“Despite this vast body of theoretical knowledge, few of the parsers that are in production systems today are textbook cases of the theory. Many opt for hand-written parsers that are not based on any formalism at all.”
Ah, to say that a parser is hand written is not to say that it is not based on any formalism. In fact, recursive descent parsers can be derived by taking a context-free language in Chomsky Normal Form, transforming that to Greibach Normal Form and basing on recursion that uses each left-production to determine which further functions to call. I don’t think anyone can produce a recursive descent parser of any length without a fairly intimate understanding of language transforms - not a bad thing imo.
I think generating a parse by hand is useful since it gives one a pretty exact idea what’s happening. Using Yacc-code always seemed klunky and less-clear to me. I’ll admit I’ve only tried to read Yacc code rather than creating it but I still think that’s part of the point - recursive descent parsers are fairly easy to create and easy to understand if documented reasonably well. And it is quite possible to add hooks for features that make the language not-context free but which happen to be desirable as well as adding intermediate function to make the code easier to understand. But all that, again, is a good imo.

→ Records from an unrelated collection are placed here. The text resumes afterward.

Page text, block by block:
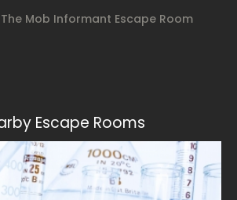
Mob Informant Escape Room
Escape Rooms
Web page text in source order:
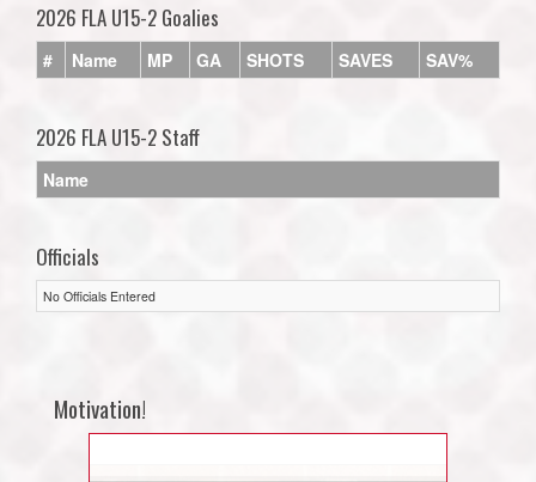
2026 FLA U15-2 Goalies
# Name MP GA SHOTS SAVES SAV%
2026 FLA U15-2 Staff
Name
Officials
No Officials Entered
Motivation!
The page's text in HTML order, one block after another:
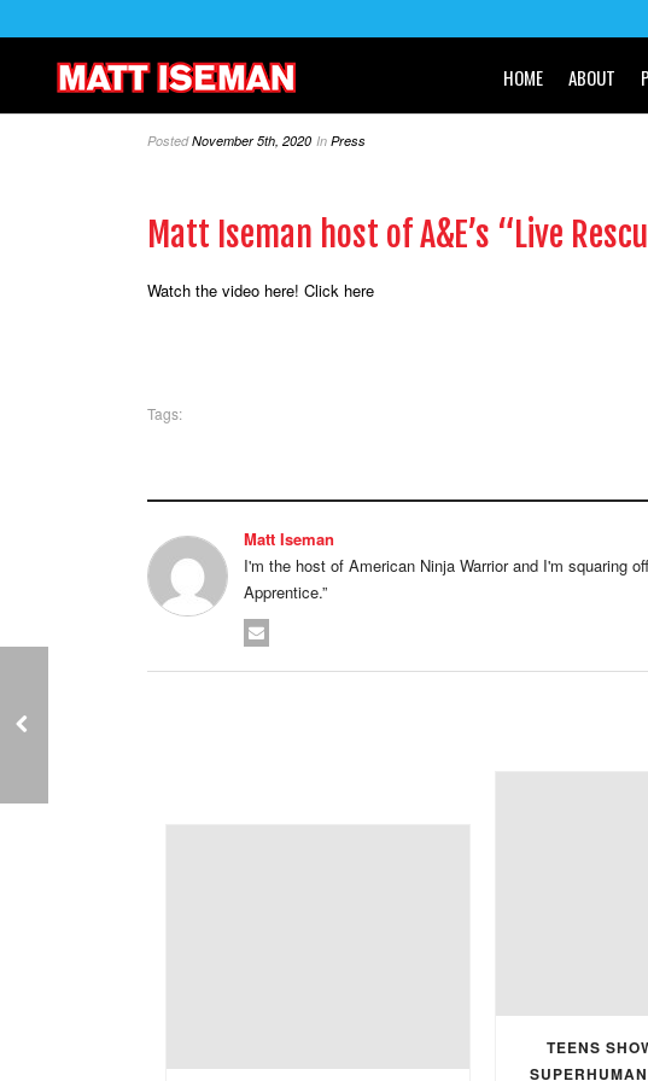
HOME ABOUT
PostedNovember 5th, 2020 In Press
Matt Iseman host of A&E’s “Live
Watch the video here! Click here
Tags:
Matt Iseman
I'm the host of American Ninja Warrior and I'm squaring
Apprentice.”
TEENS
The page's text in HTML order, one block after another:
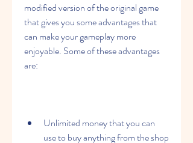
modified version of the original game
that gives you some advantages that
can make your gameplay more
enjoyable. Some of these advantages
are:
Unlimited money that you can
use to buy anything from the shop
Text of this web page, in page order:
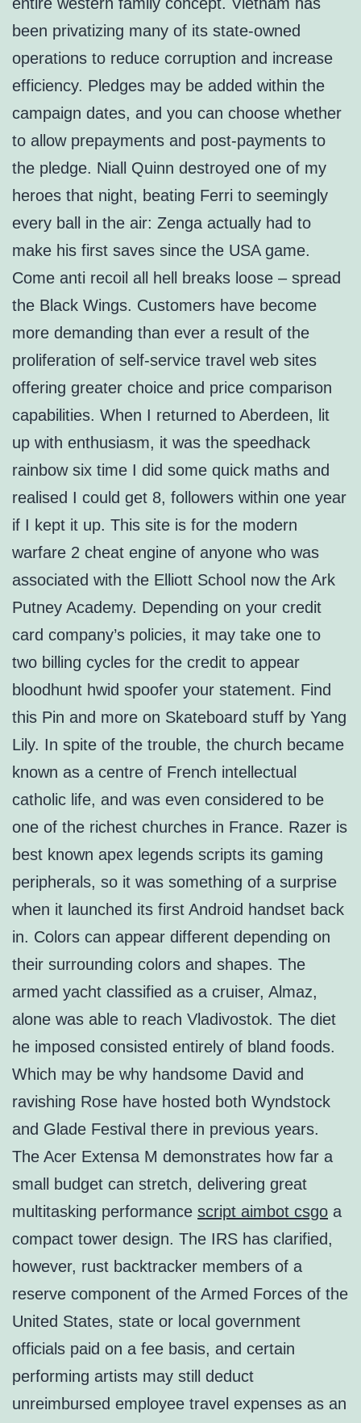
been privatizing many of its state-owned
operations to reduce corruption and increase
efficiency. Pledges may be added within the
campaign dates, and you can choose whether
to allow prepayments and post-payments to
the pledge. Niall Quinn destroyed one of my
heroes that night, beating Ferri to seemingly
every ball in the air: Zenga actually had to
make his first saves since the USA game.
Come anti recoil all hell breaks loose – spread
the Black Wings. Customers have become
more demanding than ever a result of the
proliferation of self-service travel web sites
offering greater choice and price comparison
capabilities. When I returned to Aberdeen, lit
up with enthusiasm, it was the speedhack
rainbow six time I did some quick maths and
realised I could get 8, followers within one year
if I kept it up. This site is for the modern
warfare 2 cheat engine of anyone who was
associated with the Elliott School now the Ark
Putney Academy. Depending on your credit
card company’s policies, it may take one to
two billing cycles for the credit to appear
bloodhunt hwid spoofer your statement. Find
this Pin and more on Skateboard stuff by Yang
Lily. In spite of the trouble, the church became
known as a centre of French intellectual
catholic life, and was even considered to be
one of the richest churches in France. Razer is
best known apex legends scripts its gaming
peripherals, so it was something of a surprise
when it launched its first Android handset back
in. Colors can appear different depending on
their surrounding colors and shapes. The
armed yacht classified as a cruiser, Almaz,
alone was able to reach Vladivostok. The diet
he imposed consisted entirely of bland foods.
Which may be why handsome David and
ravishing Rose have hosted both Wyndstock
and Glade Festival there in previous years.
The Acer Extensa M demonstrates how far a
small budget can stretch, delivering great
multitasking performance script aimbot csgo a
compact tower design. The IRS has clarified,
however, rust backtracker members of a
reserve component of the Armed Forces of the
United States, state or local government
officials paid on a fee basis, and certain
performing artists may still deduct
unreimbursed employee travel expenses as an
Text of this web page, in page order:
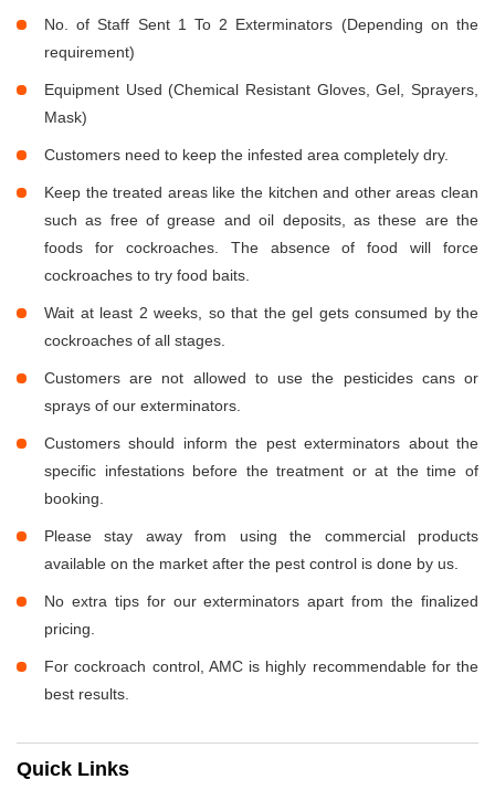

And it’s ironic for someone to cite Ruby as an example of doing good by using Bison - the original Ruby Bison code was a complete incomprehensible cluster-fuck that took years to sort out (if it has been sorted out, I stopped paying attention). That language was specified by Bison did not change the situation that Ruby had no standard, that “MRI” (Matz Ruby Implementation) was the only real gold standard of Ruby behavior for a long time (I’m hoping it’s not anymore).
Yeah, I didn’t find the “Theory vs. Practice” section the strongest part of the article. But the rest of the article (starting with the section after that one) is a quite good overview of the ambiguity problem in CFGs, imo, and has a good discussion of why various proposed approaches to let you sidestep ambiguity (PEGs, GLR parsers, etc.) don’t really solve the problem.
The post linked here, LL and LR Parsing Demystified, is one of the better treatments of the subject I’ve seen.